The variables age and duration of stay were split into two sections by their median, i.e., younger vs. older age and long vs. short duration of stay. The cut-off for high vs. low arousal was defined as the value of three on the administered 6-point scale. Parametric computations (i.e., ANOVA, independent samples t-test) were used when requirements were met by the data. If basic assumptions were violated, non-parametric computations (i.e., Kruskal–Wallis test, Wilcoxon Signed-Rank test, U-test) were employed.



Experienced arousal was measured by means of the one-item Felt Arousal Scale (FAS; Svebak and Murgatroyd, 1985). Participants had to indicate their arousal on a 6-point scale with 1 indicating “low arousal” and six indicating “high arousal.” This measure of arousal or activation was found to correlate with other arousal scales ranging from 0.45 to 0.70, and thus showed convergent validity (Sheppard and Parfitt, 2008).


Participants indicated their perception of intoxication assessed by the question “Wie ‘berauscht’ fühlen Sie sich im Moment?” (“How ‘intoxicated’ do you feel at the moment?”) on a 4-point Likert scale with 1 indicating “not at all” and four indicating “very much.”

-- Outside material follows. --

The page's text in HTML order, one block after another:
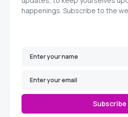
happenings. Subscribe to the
Subscribe

Subjective Changes in Sense of Time

Subjectively experienced changes in sense of time were assessed by the subdimension of “time sense” of the Phenomenology of Consciousness Inventory (PCI; Pekala et al., 1986). The overall measure was shown to have sufficient reliability and validity for assessing changes in phenomenological experience (Pekala et al., 1986). The subdimension used in this study consists of three items, each comprising two opposing statements. Participants rated the statements on a 5-point scale, indicating with which of the two statements they agreed more, e.g., a rating of three indicating equal agreement with both statements. Sample item: “Time seemed to greatly speed up or slow down” vs. “Time was experienced with no changes in its rate of passage.” In our study, Cronbach’s alpha was α = 0.83.

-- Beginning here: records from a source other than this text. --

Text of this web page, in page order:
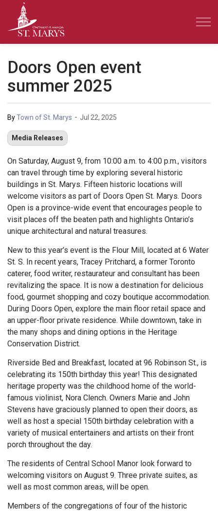
Doors Open event
summer 2025
ByTown of St. Marys - Jul 22, 2025
Media Releases
On Saturday, August 9, from 10:00 a.m. to 4:00 p.m., visitors
can travel through time by exploring several historic
buildings in St. Marys. Fifteen historic locations will
welcome visitors as part of Doors Open St. Marys. Doors
Open is a province-wide event that encourages people to
visit places off the beaten path and highlights Ontario’s
unique architectural and natural treasures.
New to this year’s event is the Flour Mill, located at 6 Water
St. S. In recent years, Tracey Pritchard, a former Toronto
caterer, food writer, restaurateur and consultant has been
revitalizing the space. It is now a destination for delicious
food, gourmet shopping and cozy boutique accommodation.
During Doors Open, explore the main floor retail space and
an upper-floor private residence. While downtown, take in
the many shops and dining options in the Heritage
Conservation District.
Riverside Bed and Breakfast, located at 96 Robinson St., is
celebrating its 150th birthday this year! This designated
heritage property was the childhood home of the world-
famous violinist, Nora Clench. Owners Marie and John
Stevens have graciously planned to open their doors, as
well as host a special 150th birthday celebration with a
variety of musical entertainers and artists on their front
porch throughout the day.
The residents of Central School Manor look forward to
welcoming visitors on August 9. Three private suites, as
well as most common areas, will be open.
Members of the congregations of four of the historic

Other Outcomes and Controls

The experiences of feeling detached from one’s body and of “sinking into pictures” were assessed by single items constructed for the purpose of this study. These items were rated on a 4-point Likert scale ranging from “not at all” to “completely.” For the assessment of subjectively experienced waste of time the item “In your honest opinion, do you think this survey was a waste of time?” was used (O’Brien et al., 2011). In addition, participants in the time-awareness conditions were asked if they used counting to estimate time correctly. Finally, data on age and sex were collected.

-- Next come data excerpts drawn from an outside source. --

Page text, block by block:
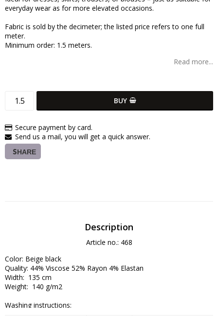
everyday wear as for more elevated occasions.
Fabric is sold by the decimeter; the listed price refers to one full
meter.
Minimum order: 1.5 meters.
Read more...
BUY
Secure payment by card.
Send us a mail, you will get a quick answer.
SHARE
Description
Article no.: 468
Color: Beige black
Quality: 44% Viscose 52% Rayon 4% Elastan
Width:  135 cm
Weight:  140 g/m2
Washing instructions:

We constructed a general linear model (GLM), including the variables group, duration of stay (long vs. short), age (younger vs. older) and sex. In addition, we modeled interactions between sex ×group, age ×group, and duration of stay × group. Group was found to have a significant effect on log-transformed estimation error, F(3,53) = 3.36, p = 0.025, η2 = 0.160. Moreover, a significant interaction existed between duration of stay and group, F(3,53) = 4.67, p = 0.006, η2 = 0.209. No significant main effects were observed for sex, F(1,53) = 3.13, p = 0.083, η2 = 0.056, duration of stay, F(1,53) = 0.08, p = 0.781, and age, F(1,53) = 0.05, p = 0.831. Further no significant interactions existed between sex and group, F(3,53) = 1.20, p = 0.319 or age and group, F(3,53) = 0.83, p = 0.485. The overall corrected model accounted for 42.8% of variance, F(15,53) = 2.65, p = 0.005 (for mean and standard deviation see Table 1).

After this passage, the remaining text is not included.